Project Summary/Abstract
Structural biology has a fundamental role to play in the advancement of cancer biology and the development of
cancer therapeutics. With the rapid developments in experimental structural determination (both crystallography
and cryo-EM spectroscopy), structure prediction methods (primarily AlphaFold2 and RosettaFold), and molecular
simulation methods, we are poised to bring new levels structural information to cancer research. In this project,
we will analyze the structural variation and dynamics of protein families commonly associated with cancer
development or targets of cancer therapeutics using existing clustering methods for protein loops and new
unsupervised learning techniques from the field of deep learning. We will develop methods for using AlphaFold2
to predict the structures of active and inactive kinases using templates based on our classification of active and
inactive states of kinases and multiple sequence alignments optimized for this task.
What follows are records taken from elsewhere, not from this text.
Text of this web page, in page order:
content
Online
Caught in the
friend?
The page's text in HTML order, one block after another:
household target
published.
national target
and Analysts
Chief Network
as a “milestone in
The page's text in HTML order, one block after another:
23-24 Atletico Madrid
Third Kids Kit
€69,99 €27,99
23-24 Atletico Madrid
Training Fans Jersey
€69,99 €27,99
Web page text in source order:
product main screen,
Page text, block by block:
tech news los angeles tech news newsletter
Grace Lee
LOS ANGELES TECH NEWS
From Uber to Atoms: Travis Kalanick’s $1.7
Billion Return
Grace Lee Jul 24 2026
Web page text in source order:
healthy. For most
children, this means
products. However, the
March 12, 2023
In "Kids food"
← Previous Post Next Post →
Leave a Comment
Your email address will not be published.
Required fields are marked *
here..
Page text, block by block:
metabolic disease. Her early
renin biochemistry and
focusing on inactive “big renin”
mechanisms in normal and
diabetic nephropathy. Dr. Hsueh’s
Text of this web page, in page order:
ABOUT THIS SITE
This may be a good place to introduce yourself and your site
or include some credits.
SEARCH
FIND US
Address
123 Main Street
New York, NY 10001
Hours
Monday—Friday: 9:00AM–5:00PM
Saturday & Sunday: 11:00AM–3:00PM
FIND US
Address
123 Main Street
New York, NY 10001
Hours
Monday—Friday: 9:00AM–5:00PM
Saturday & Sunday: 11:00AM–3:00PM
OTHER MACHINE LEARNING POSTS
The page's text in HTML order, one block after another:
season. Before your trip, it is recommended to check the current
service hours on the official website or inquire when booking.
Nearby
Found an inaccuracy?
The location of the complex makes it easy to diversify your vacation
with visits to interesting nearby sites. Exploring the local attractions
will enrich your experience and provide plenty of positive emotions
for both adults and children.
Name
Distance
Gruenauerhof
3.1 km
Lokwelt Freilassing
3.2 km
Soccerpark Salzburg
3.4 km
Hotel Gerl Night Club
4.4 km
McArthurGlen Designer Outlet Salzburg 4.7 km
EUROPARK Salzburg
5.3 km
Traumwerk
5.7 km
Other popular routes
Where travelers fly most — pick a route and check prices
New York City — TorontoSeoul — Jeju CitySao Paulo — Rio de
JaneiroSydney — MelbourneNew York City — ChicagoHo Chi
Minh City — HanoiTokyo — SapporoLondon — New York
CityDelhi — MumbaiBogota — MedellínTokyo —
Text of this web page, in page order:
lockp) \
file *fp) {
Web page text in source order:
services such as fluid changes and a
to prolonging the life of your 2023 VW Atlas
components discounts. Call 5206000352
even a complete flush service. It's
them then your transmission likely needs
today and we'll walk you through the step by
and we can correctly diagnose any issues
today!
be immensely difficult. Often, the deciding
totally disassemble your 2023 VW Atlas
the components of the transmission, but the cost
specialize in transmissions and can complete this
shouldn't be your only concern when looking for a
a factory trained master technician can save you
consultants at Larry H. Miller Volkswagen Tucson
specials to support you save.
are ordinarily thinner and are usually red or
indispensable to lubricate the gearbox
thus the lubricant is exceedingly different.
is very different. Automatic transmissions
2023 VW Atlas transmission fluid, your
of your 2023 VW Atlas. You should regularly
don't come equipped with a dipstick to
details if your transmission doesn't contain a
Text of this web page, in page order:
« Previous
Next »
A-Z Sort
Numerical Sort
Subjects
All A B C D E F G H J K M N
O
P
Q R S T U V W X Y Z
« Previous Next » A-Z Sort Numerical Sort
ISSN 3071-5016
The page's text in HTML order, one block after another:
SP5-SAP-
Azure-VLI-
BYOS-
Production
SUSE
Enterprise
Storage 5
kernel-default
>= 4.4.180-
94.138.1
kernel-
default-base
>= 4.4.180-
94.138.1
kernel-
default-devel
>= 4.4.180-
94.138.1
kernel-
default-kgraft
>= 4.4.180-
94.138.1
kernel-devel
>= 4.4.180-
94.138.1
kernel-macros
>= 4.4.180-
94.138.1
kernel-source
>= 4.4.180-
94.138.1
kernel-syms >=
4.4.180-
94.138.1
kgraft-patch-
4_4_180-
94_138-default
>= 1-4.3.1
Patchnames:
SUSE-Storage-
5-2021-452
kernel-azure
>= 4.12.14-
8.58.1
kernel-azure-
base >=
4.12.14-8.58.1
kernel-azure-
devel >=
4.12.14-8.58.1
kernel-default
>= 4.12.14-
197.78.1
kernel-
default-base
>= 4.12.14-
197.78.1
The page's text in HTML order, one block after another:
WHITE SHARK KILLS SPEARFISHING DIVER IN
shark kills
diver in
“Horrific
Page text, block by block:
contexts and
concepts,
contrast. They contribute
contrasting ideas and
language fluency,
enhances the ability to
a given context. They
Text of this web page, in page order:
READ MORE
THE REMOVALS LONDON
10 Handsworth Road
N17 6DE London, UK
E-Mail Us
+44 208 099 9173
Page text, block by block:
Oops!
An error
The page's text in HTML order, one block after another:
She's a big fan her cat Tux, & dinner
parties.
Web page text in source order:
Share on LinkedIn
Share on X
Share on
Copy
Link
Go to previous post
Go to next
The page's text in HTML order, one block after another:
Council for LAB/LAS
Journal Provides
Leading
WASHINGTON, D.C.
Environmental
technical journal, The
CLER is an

In relevant cases, these
structure predictions will include the N and C terminal tails and other domains which may interact with the kinase
domains. We will integrate AlphaFold2 structure predictions of protein homo- and heterooligomeric complexes
with our database of common interfaces and assemblies found across the structures of proteins in the PDB.
Interactions observed in crystals that are replicated by AlphaFold2 present well-founded hypotheses for
functional protein interactions. This will be applied specifically for all human kinases where homodimer
interactions play an important role in activation and inhibition. We will continue our structural bioinformatics
studies of antibodies and expand this work to T-cell receptors, and investigate the utility of deep learning methods
for computational antibody and TCR design. Finally, we will bring new structure prediction technologies and our
statistical analysis of protein structures to the ongoing research programs of laboratory and clinical colleagues
at Fox Chase Cancer Center and Temple University School of Medicine.

## Key facts

- **NIH application ID:** 10847375
- **Project number:** 5R35GM122517-07
- **Recipient organization:** RESEARCH INST OF FOX CHASE CAN CTR
- **Principal Investigator:** ROLAND L DUNBRACK
- **Activity code:** R35 (R01, R21, SBIR, etc.)
- **Funding institute:** NIH
- **Fiscal year:** 2024
- **Award amount:** $744,480
- **Award type:** 5
- **Project period:** 2017-04-01 → 2028-03-31

## Primary source

NIH RePORTER: https://reporter.nih.gov/project-details/10847375

## Citation

> US National Institutes of Health, RePORTER application 10847375, Structural Bioinformatics of Proteins and Protein Complexes and Applications to Cancer Biology (5R35GM122517-07). Retrieved via AI Analytics 2026-05-22 from https://api.ai-analytics.org/grant/nih/10847375. Licensed CC0.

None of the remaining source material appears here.